[Start of Attachment]

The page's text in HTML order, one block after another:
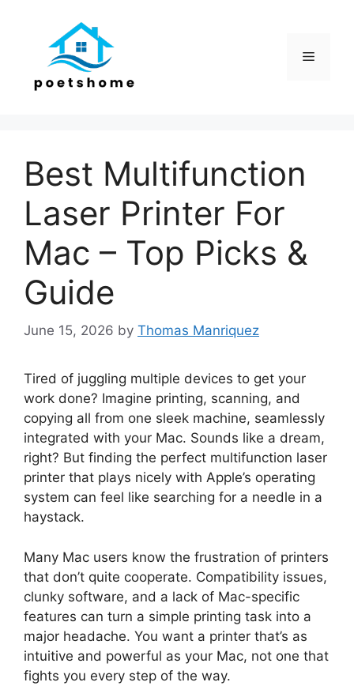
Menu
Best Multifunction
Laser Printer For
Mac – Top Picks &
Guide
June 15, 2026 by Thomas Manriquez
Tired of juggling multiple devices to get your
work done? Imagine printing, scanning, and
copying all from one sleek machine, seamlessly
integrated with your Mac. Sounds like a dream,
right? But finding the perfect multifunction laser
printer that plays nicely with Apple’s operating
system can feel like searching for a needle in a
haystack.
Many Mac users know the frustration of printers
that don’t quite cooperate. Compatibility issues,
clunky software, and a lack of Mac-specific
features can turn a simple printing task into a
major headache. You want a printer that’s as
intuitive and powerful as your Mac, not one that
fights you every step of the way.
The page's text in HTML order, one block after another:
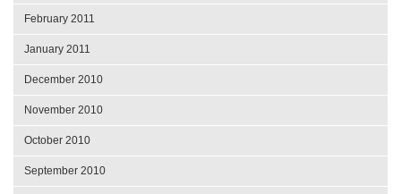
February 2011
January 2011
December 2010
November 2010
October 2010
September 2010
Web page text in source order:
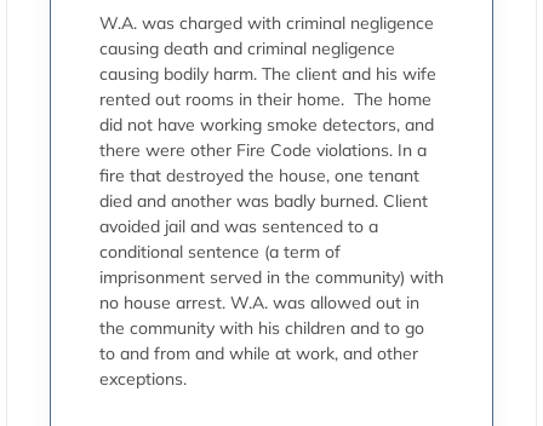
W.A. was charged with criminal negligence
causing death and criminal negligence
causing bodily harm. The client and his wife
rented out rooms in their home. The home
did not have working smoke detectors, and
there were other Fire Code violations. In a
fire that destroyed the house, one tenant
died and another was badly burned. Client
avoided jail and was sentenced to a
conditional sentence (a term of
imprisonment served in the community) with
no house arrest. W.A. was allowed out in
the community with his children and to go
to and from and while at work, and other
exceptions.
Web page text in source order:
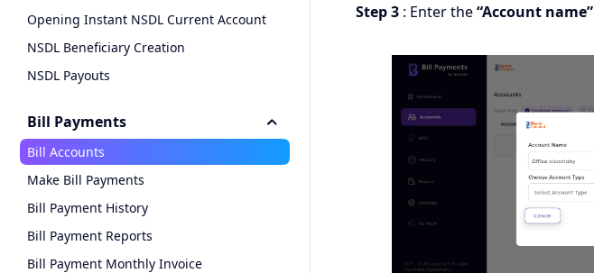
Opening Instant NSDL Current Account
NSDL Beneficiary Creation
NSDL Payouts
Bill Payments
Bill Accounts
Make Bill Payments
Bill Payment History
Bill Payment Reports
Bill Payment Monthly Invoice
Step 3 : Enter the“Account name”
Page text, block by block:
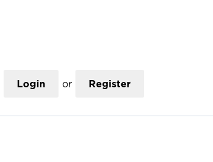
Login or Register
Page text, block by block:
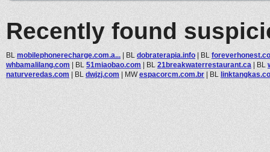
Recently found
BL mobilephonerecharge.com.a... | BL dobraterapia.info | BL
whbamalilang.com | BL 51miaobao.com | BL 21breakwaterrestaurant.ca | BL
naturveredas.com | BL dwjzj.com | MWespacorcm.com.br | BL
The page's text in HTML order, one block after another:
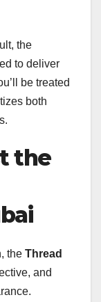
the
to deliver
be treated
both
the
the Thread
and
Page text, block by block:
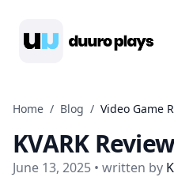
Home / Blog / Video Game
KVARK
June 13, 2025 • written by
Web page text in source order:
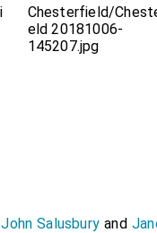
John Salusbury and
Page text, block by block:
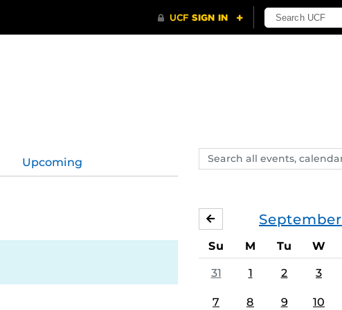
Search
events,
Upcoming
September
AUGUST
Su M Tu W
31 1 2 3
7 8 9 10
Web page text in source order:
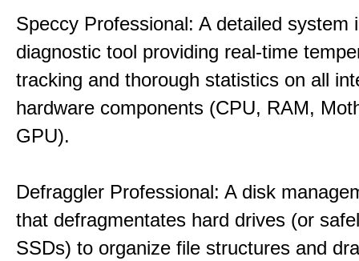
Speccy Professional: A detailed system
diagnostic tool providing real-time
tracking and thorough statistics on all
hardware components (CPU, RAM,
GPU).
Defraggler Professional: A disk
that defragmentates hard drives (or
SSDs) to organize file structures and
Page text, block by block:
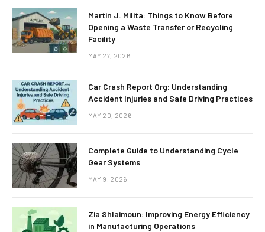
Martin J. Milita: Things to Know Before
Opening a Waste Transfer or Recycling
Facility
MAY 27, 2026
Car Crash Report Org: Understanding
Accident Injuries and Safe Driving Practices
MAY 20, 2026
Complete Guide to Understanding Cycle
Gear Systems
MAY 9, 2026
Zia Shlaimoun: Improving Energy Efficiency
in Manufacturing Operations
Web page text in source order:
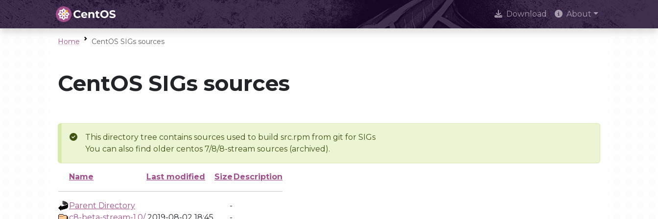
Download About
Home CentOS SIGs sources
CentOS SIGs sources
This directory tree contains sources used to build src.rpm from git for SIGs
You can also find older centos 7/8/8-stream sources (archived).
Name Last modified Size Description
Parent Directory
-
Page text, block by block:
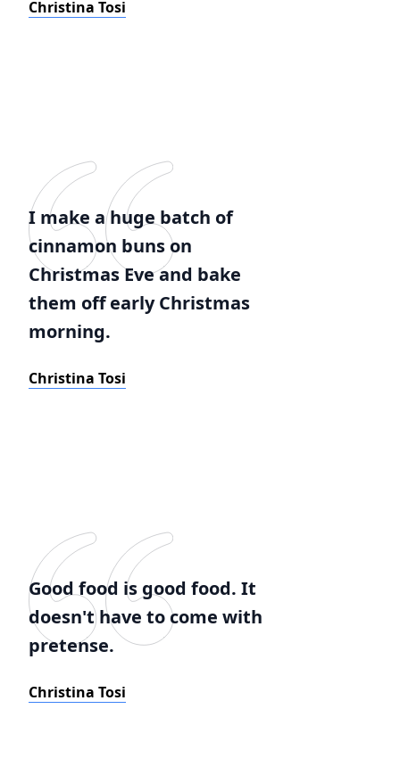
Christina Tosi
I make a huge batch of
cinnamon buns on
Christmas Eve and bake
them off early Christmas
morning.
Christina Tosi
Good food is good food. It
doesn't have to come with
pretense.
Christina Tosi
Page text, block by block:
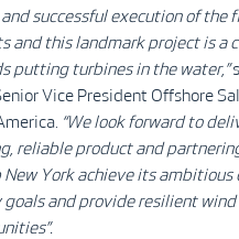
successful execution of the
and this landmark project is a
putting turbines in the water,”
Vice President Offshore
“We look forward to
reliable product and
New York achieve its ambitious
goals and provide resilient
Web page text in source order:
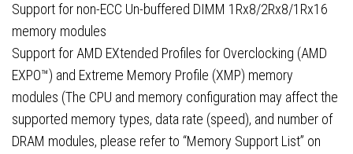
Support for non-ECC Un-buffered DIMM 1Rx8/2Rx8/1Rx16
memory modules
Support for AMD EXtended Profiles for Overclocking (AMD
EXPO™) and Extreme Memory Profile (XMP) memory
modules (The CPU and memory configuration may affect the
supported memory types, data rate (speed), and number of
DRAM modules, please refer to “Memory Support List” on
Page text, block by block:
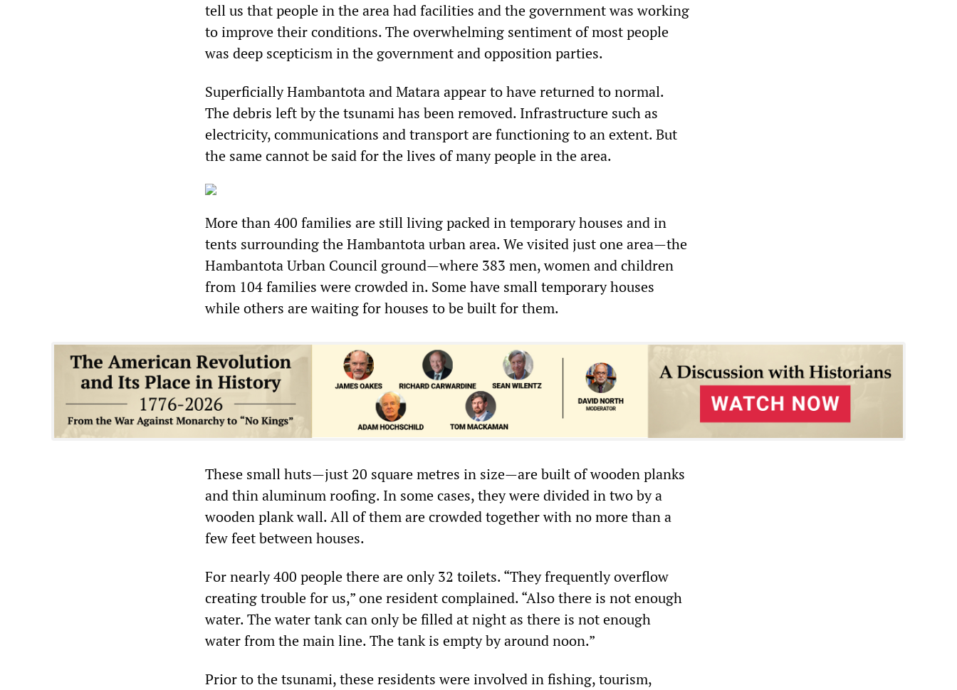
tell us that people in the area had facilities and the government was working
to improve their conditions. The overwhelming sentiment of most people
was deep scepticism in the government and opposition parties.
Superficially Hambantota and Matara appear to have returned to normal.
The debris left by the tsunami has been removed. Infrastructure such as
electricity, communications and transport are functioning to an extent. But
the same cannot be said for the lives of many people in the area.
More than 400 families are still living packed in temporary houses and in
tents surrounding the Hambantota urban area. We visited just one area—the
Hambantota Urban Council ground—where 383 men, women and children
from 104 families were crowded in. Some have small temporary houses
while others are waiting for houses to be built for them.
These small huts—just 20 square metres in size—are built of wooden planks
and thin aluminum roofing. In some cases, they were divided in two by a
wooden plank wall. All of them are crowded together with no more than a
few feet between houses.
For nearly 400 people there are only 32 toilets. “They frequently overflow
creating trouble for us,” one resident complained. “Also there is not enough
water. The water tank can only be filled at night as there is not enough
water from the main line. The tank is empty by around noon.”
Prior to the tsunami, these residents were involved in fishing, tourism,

[End of Attachment]

- **TO DO**
Report every line containing the word "only" from the listing above.

- **YOUR SOLUTION**
For nearly 400 people there are only 32 toilets. “They frequently overflow
water. The water tank can only be filled at night as there is not enough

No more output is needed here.